Increasing your love for life

Text – Exodus 20:13, p. 56

Series – God’s Top Ten: 10 Timeless Truths for Life

Each week, we’re considering some overall Truths about the Ten. Over the last several weeks, we’ve learned that…

1. The Ten do not restrict our freedom; they restore our freedom.

2. The Ten are not to be isolated from one another; they are to be integrated with one another.

3. The Ten are not as much about rules as they are about relationships.

4. The Ten are not a ladder; they are a mirror. A 5th truth for us to consider today is…

5. The Ten are not merely negative, they are also positive.

We are beginning a consecutive list of 5 “You shall not” commands. Think with me! Every “You shall not” command implies a “You shall” command. “Don’t do this, instead, do that!”

This 6th command is needed in our world today. You may think, “At least I don’t break this commandment. This is an off week for me.” But don’t be too quick to think you have this one mastered.

To increase my love for life…

I. I will do no harm…

“First, do no harm…”

Yet a quick look at the world around us (and even at what comes into our own homes through our TVs) will reveal that the “do no harm” value is at risk.

We need to think through reasons why life seems to be so cheap these days – why we are living in culture of death. The reason is so very simple that we can miss it.

We are living in a world that devalues human life because it does not recognize God as the personal Creator God. Secularism, humanism, pragmatism, materialism, post-modernism – all the “isms” that dominate the worldviews of most Westerners – all have one thing in common. They deny the Creator God. Our society at large has bought into the whole idea of evolution. We are here as a result of chance plus time. Once a person buys that theory, then your worldview is shaped.

You say, “What’s a worldview?” I was listening to Alistair Begg speak on this commandment. What he said about a worldview might be helpful. Your worldview answers these questions:

· Who am I?

· Where did I come from?

· Why am I here?

· Where am I going?

· Does it all matter?

Now a person who believes in evolution has a hard time answering these questions in a way that provides meaning and purpose.

· Who am I? I’m not sure!

· Where did I come from? Time and chance!

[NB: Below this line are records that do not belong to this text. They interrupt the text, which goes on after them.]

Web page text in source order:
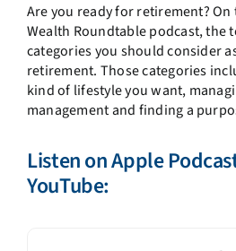
Are you ready for retirement? On
Wealth Roundtable podcast, the
categories you should consider
retirement. Those categories
kind of lifestyle you want,
management and finding a
Listen onApple
YouTube:
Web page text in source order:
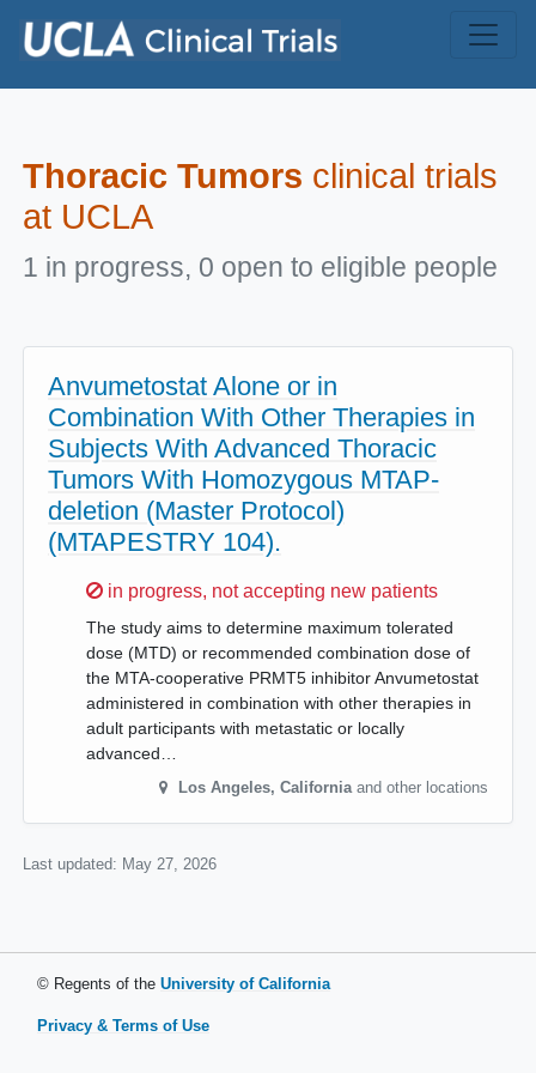
Thoracic Tumors clinical trials
at UCLA
1 in progress, 0 open to eligible people
Anvumetostat Alone or in
Combination With Other Therapies in
Subjects With Advanced Thoracic
Tumors With Homozygous MTAP-
deletion (Master Protocol)
(MTAPESTRY 104).
Sorry,
in progress, not accepting new patients
The study aims to determine maximum tolerated
dose (MTD) or recommended combination dose of
the MTA-cooperative PRMT5 inhibitor Anvumetostat
administered in combination with other therapies in
adult participants with metastatic or locally
advanced…
Los Angeles, California and other locations
Last updated: May 27, 2026
© Regents of the University of California
Privacy & Terms of Use
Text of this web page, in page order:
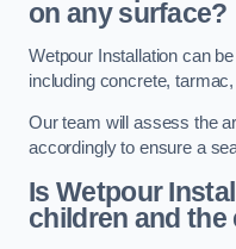
on any surface?
Wetpour Installation can
including concrete,
Our team will assess the
accordingly to ensure a
Is Wetpour
children and
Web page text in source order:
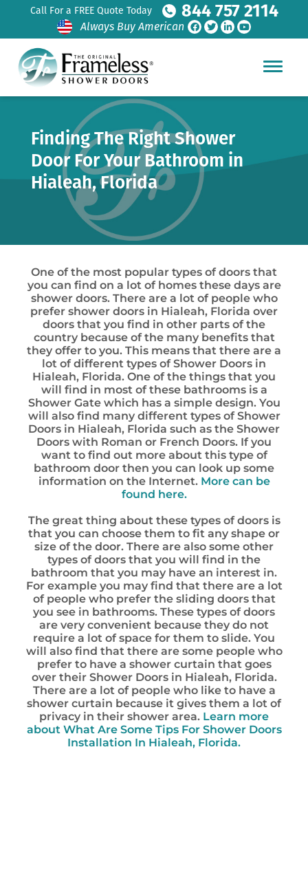
Call For a FREE Quote Today 844 757 2114
Always Buy American
Finding The Right Shower
Door For Your Bathroom in
Hialeah, Florida
One of the most popular types of doors that
you can find on a lot of homes these days are
shower doors. There are a lot of people who
prefer shower doors in Hialeah, Florida over
doors that you find in other parts of the
country because of the many benefits that
they offer to you. This means that there are a
lot of different types of Shower Doors in
Hialeah, Florida. One of the things that you
will find in most of these bathrooms is a
Shower Gate which has a simple design. You
will also find many different types of Shower
Doors in Hialeah, Florida such as the Shower
Doors with Roman or French Doors. If you
want to find out more about this type of
bathroom door then you can look up some
information on the Internet. More can be
found here.
The great thing about these types of doors is
that you can choose them to fit any shape or
size of the door. There are also some other
types of doors that you will find in the
bathroom that you may have an interest in.
For example you may find that there are a lot
of people who prefer the sliding doors that
you see in bathrooms. These types of doors
are very convenient because they do not
require a lot of space for them to slide. You
will also find that there are some people who
prefer to have a shower curtain that goes
over their Shower Doors in Hialeah, Florida.
There are a lot of people who like to have a
shower curtain because it gives them a lot of
privacy in their shower area. Learn more
about What Are Some Tips For Shower Doors
Installation In Hialeah, Florida.
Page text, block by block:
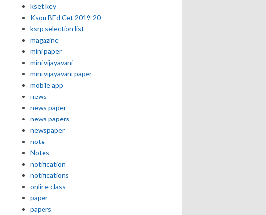
kset key
Ksou BEd Cet 2019-20
ksrp selection list
magazine
mini paper
mini vijayavani
mini vijayavani paper
mobile app
news
news paper
news papers
newspaper
note
Notes
notification
notifications
online class
paper
papers
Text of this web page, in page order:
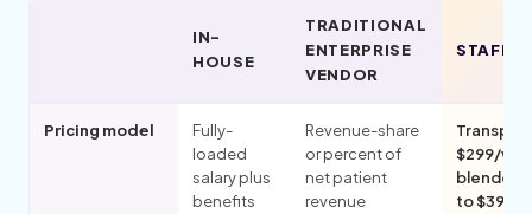
IN-
HOUSE
TRADITIONAL
ENTERPRISE
VENDOR
Pricing model
Fully-
loaded
salary plus
benefits
Revenue-share
or percent of
net patient
revenue
$299/wk
blended,
to $399
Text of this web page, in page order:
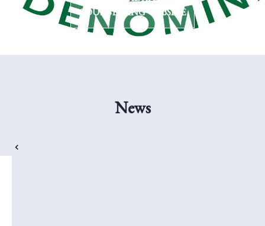
COUNSELLING WEBSITE
News
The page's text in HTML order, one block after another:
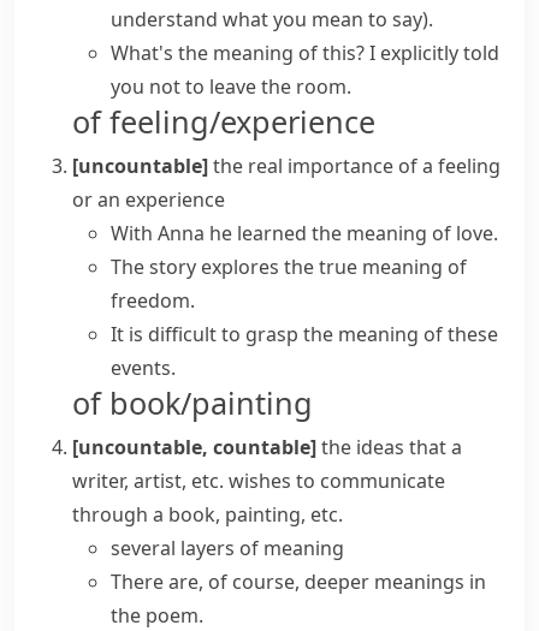
understand what you mean to say).
What's the meaning of this? I explicitly told
you not to leave the room.
of feeling/experience
[uncountable]the real importance of a feeling
or an experience
With Anna he learned the meaning of love.
The story explores the true meaning of
freedom.
It is difficult to grasp the meaning of these
events.
of book/painting
[uncountable, countable]the ideas that a
writer, artist, etc. wishes to communicate
through a book, painting, etc.
several layers of meaning
There are, of course, deeper meanings in
the poem.
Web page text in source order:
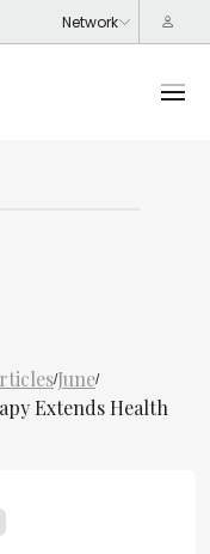
/June/
Extends Health
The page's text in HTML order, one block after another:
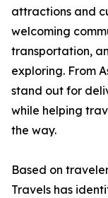
attractions and
welcoming
transportation,
exploring. From
stand out for
while helping
the way.
Based on
Travels has
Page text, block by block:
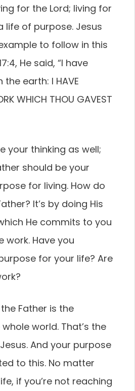
for the Lord; living for
life of purpose. Jesus
to follow in this
He said, “I have
earth: I HAVE
WHICH THOU GAVEST
your thinking as well;
should be your
for living. How do
It’s by doing His
He commits to you
work. Have you
for your life? Are
Father is the
world. That’s the
And your purpose
to this. No matter
if you’re not reaching
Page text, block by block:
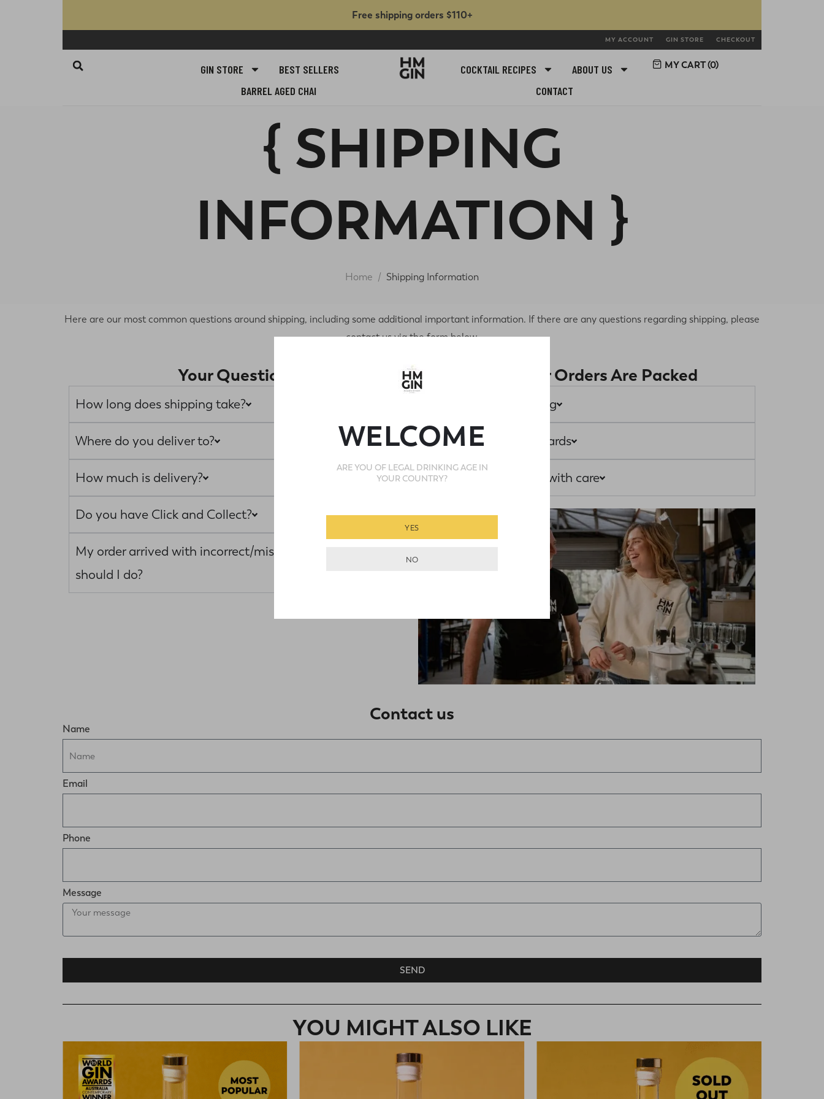
Free shipping orders $110+
MY ACCOUNT GIN STORE CHECKOUT
GIN STORE
BEST SELLERS
BARREL AGED CHAI
COCKTAIL RECIPES
ABOUT US
CONTACT
MY CART (0)
{ SHIPPING
INFORMATION }
Home Shipping Information
Here are our most common questions around shipping, including some additional important information. If there are any questions regarding shipping, please
contact us via the form below.
Your Questions
How long does shipping take?
Where do you deliver to?
How much is delivery?
Do you have Click and Collect?
My order arrived with incorrect/missing items. What
should I do?
How Your Orders Are Packed
Eco-friendly packaging
Complimentary gift cards
Every order is packed with care
Contact us
Name
Email
Phone
Message
SEND
YOU MIGHT ALSO LIKE
WELCOME
ARE YOU OF LEGAL DRINKING AGE IN
YOUR COUNTRY?
YES
NO
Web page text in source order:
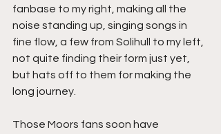
fanbase to my right, making all the
noise standing up, singing songs in
fine flow, a few from Solihull to my left,
not quite finding their form just yet,
but hats off to them for making the
long journey.
Those Moors fans soon have
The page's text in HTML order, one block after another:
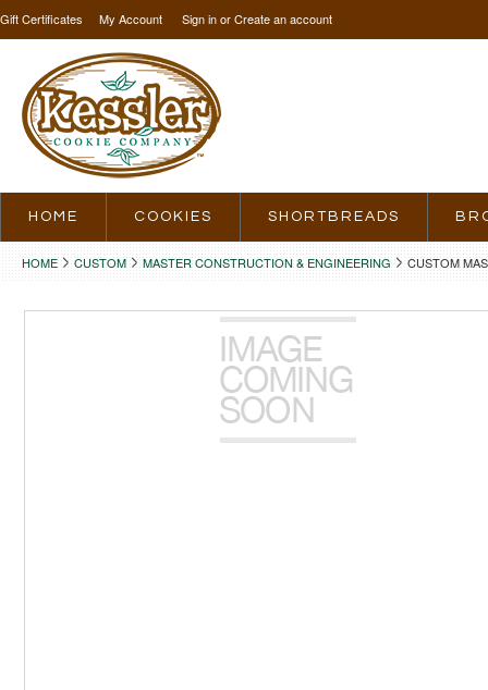
Gift Certificates My Account Sign inorCreate an account
HOME COOKIES SHORTBREADS
HOME CUSTOM MASTER CONSTRUCTION & ENGINEERING CUSTOM
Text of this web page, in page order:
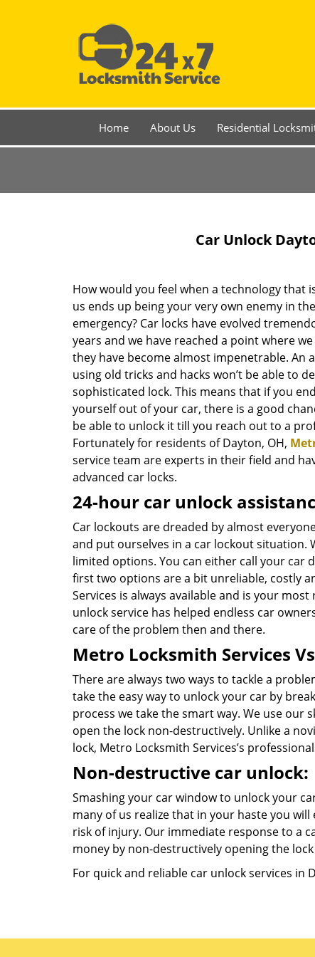
Home About Us Residential
Car Unlock
How would you feel when a technology that
us ends up being your very own enemy in
emergency? Car locks have evolved
years and we have reached a point where
they have become almost impenetrable. An
using old tricks and hacks won’t be able to
sophisticated lock. This means that if you
yourself out of your car, there is a good
be able to unlock it till you reach out to a
Fortunately for residents of Dayton, OH,
service team are experts in their field and
advanced car locks.
24-hour car unlock
Car lockouts are dreaded by almost
and put ourselves in a car lockout situation.
limited options. You can either call your car
first two options are a bit unreliable, costly
Services is always available and is your
unlock service has helped endless car
care of the problem then and there.
Metro Locksmith Services
There are always two ways to tackle a
take the easy way to unlock your car by
process we take the smart way. We use our
open the lock non-destructively. Unlike a
lock, Metro Locksmith Services’s
Non-destructive car unlock:
Smashing your car window to unlock your
many of us realize that in your haste you
risk of injury. Our immediate response to a
money by non-destructively opening the
For quick and reliable car unlock services in
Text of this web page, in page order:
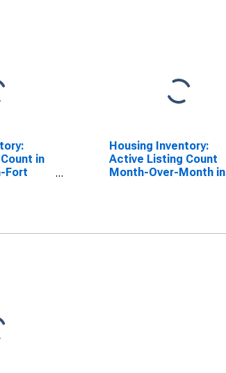
in
Fort
Housing Inventory:
Active Listing Count
Month-Over-Month in
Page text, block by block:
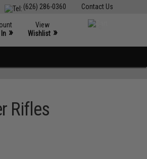
Contact Us
(626) 286-0360
»
View
Wishlist »
Rifles

· Why am I here? I don’t know!

· Where am I going? Nowhere!

· Does it matter? Not really! Have a nice day!

This is why life is cheap and we live a culture of death.

Remember the prelude to all the commands – the preamble to the Decalogue, as the Ten are sometimes called? God says, “I am the LORD your God.”

We have to start with the existence of a personal Creator God. “I am the LORD your God. You shall do this and not do that…” God is Creator and LORD of life.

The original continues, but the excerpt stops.